# What's the deal with the large lug to lug length on ALL of hamilton's watches?



## Scofield8 (Feb 19, 2015)

even the 38mm watches are unwearable on my smaller wrists with a 47mm lug to lug...


----------



## Sir-Guy (Apr 25, 2017)

It is a bit frustrating. 6.5” wrist here. I think it wouldn’t be as bad if the lugs curved downward a bit more. I have the Khaki Field Mechanical, which has those 38x47mm measurements, and I agree with you. I can’t wear it on a NATO easily—which it’s mostly meant for, given how outboard the lug holes are—because of how it flares out over my smaller wrist.


----------



## jalquiza (Jan 4, 2014)

It's always the long lugs


----------



## CrazyCat (Nov 14, 2014)

Not all of them... maybe you're looking at the Khaki Field line only?

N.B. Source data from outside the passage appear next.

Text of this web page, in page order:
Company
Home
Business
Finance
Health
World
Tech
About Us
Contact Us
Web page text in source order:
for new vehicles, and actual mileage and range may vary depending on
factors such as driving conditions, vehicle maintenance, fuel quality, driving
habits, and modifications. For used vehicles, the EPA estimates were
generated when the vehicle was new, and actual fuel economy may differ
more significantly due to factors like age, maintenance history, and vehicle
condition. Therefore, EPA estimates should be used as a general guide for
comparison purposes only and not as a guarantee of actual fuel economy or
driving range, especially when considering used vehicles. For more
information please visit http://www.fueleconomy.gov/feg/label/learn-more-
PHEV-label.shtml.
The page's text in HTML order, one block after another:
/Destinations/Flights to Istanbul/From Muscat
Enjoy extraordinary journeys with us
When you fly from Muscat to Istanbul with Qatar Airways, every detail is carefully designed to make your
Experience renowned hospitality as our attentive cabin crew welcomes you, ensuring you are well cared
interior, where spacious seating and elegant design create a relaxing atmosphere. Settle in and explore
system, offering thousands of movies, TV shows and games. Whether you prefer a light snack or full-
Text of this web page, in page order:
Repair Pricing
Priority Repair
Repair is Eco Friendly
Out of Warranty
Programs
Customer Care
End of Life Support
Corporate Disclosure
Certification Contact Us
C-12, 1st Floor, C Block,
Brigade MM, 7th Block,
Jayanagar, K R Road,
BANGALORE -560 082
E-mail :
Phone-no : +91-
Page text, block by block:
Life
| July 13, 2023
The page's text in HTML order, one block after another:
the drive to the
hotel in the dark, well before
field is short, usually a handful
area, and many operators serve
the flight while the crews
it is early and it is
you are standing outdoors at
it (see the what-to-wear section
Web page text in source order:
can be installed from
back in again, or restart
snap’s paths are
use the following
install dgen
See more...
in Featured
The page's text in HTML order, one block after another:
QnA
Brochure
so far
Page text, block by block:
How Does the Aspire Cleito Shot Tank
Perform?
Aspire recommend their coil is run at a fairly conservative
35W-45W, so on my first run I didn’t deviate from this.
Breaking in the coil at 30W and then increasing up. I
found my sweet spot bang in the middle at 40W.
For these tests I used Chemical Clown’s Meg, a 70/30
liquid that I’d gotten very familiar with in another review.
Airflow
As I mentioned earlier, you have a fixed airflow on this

Let me share the measurements of Hamilton watches which I personally own / owned at some point.
Different models have different lug 2 lug / case width ratios.
I included a column which shows the difference between lug 2 lug and case width.
For example, the Jazzmasters don't have the larger ratios the Khaki Fields do.
Values are in mm:


----------



## Scofield8 (Feb 19, 2015)

CrazyCat said:


> Not all of them... maybe you're looking at the Khaki Field line only?
> 
> Let me share the measurements of Hamilton watches which I personally own / owned at some point.
> Different models have different lug 2 lug / case width ratios.
> ...


Whoa, great list! Idk why lug to lug is so hard to find on most watches, most websites don't even list them. I have 6.25" wrists so 38mm diameter is the max I can wear


----------



## ChiefWahoo (Jul 4, 2011)

This is why I love Hamilton. 

I have huge wrists. It's hard to find watches with lugs over 51mm on a non-diver. 

I've had lots of Jazzmasters. Best watches I've owned. 

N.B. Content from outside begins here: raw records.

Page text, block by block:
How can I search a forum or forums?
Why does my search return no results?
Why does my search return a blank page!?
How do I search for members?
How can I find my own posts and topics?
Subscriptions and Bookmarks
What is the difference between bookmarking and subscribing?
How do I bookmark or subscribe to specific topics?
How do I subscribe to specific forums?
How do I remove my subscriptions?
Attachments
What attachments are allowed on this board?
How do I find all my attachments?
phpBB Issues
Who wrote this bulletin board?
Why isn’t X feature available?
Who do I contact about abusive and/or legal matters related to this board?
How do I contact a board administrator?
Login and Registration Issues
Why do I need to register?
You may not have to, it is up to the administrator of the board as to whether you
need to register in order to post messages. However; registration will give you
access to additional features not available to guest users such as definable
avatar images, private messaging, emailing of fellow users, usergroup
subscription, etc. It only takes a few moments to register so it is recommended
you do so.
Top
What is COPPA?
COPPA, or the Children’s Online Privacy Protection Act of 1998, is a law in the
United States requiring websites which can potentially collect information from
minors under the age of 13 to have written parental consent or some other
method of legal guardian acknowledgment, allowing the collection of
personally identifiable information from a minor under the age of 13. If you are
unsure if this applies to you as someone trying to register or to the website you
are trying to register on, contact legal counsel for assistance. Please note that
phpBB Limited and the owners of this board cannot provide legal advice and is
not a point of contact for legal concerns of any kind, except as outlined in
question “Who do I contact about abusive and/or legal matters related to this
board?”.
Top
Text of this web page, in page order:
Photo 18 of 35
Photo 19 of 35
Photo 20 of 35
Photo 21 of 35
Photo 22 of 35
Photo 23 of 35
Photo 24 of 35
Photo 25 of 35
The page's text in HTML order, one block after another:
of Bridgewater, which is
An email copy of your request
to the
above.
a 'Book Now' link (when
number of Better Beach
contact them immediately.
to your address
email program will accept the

Sent from my PH-1 using Tapatalk


----------



## yankeexpress (Apr 7, 2013)

They wear just fine.


----------



## Viper98912 (Feb 27, 2018)

My opinion...how it "wears" on a small wrist is all a matter of opinion of how you want it to look. I personally don't think about the "conventional" opinions of how a watch is supposed to wrap around a wrist. If I think it looks good enough on me, I go with it. I'm not going to wear small watches (36-38) to match someone else's opinion.

You may need to reconsider your opinion of "wearable"?


----------



## Proliant (Nov 22, 2017)

I have a Khaki Mechanical 40mm ..... it came with a bracelet, but I have tried it on both NATO and other straps. The lugs are fine with the bracelet and NATO straps, but a regular strap doesn't quite look right to my eye. Yes .... I still love the watch and wear it often, but its limited to NATO and bracelet for me.


----------



## Winstons88 (Apr 21, 2019)

its all personal preference. I never wear anything below a 40mm on my 6.5" wrist. In my eyes its to small and looks weird. If you think Hamilton is bad, Take a look at some of the lugs on some of the Glycines.


----------



## Sir-Guy (Apr 25, 2017)

@CrazyCat brought up a great point, that some lines have those odd proportions and some don't.

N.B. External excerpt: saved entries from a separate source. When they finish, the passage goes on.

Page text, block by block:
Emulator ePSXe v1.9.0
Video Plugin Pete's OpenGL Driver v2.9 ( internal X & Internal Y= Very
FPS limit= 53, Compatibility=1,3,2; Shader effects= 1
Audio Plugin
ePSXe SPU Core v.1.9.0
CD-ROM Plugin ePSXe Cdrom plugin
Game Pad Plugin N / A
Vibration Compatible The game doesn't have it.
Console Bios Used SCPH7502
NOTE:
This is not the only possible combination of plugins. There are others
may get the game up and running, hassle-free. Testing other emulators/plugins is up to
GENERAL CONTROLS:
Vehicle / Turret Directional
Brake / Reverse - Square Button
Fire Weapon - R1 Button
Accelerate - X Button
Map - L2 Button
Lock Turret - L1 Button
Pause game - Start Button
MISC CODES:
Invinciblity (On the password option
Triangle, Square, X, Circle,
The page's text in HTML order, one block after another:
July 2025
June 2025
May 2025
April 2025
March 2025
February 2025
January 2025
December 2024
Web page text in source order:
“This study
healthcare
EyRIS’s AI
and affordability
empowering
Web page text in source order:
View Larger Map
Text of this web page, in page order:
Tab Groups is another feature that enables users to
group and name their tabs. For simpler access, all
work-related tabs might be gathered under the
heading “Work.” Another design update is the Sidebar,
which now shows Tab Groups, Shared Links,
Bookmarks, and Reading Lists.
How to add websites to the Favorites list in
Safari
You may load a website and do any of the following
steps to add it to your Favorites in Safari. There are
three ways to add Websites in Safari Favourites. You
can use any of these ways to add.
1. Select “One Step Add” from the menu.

My 38mm Khaki Field Mechanical is 47mm lug-to-lug. My 38mm Intra-matic is 44mm lug-to-lug. It makes a very noticeable difference in how it wears. The Intra-matic's lugs also curve downward a smidge more, which helps it hug my 6.5" wrist better.

I can't wear the Khaki Field too well on a NATO because of that lug length and how outboard the spring bar holes are. If the lugs were just one mm shorter on either side, I think it would be great and still evoke its vintage vibe.


----------



## Stromboli (Mar 26, 2010)

Honestly, I find that some of their watch diameter's are a bit to large for me, at least ones that I do like a lot. For me and this is me speaking for myself, for me I think that the lug to lug width is a sweet spot where Hamilton can manufacture watches for those with smaller and those with larger wrists happy. Like I said a sweet spot. Unfortunately not everyone is going to be happy, right?


----------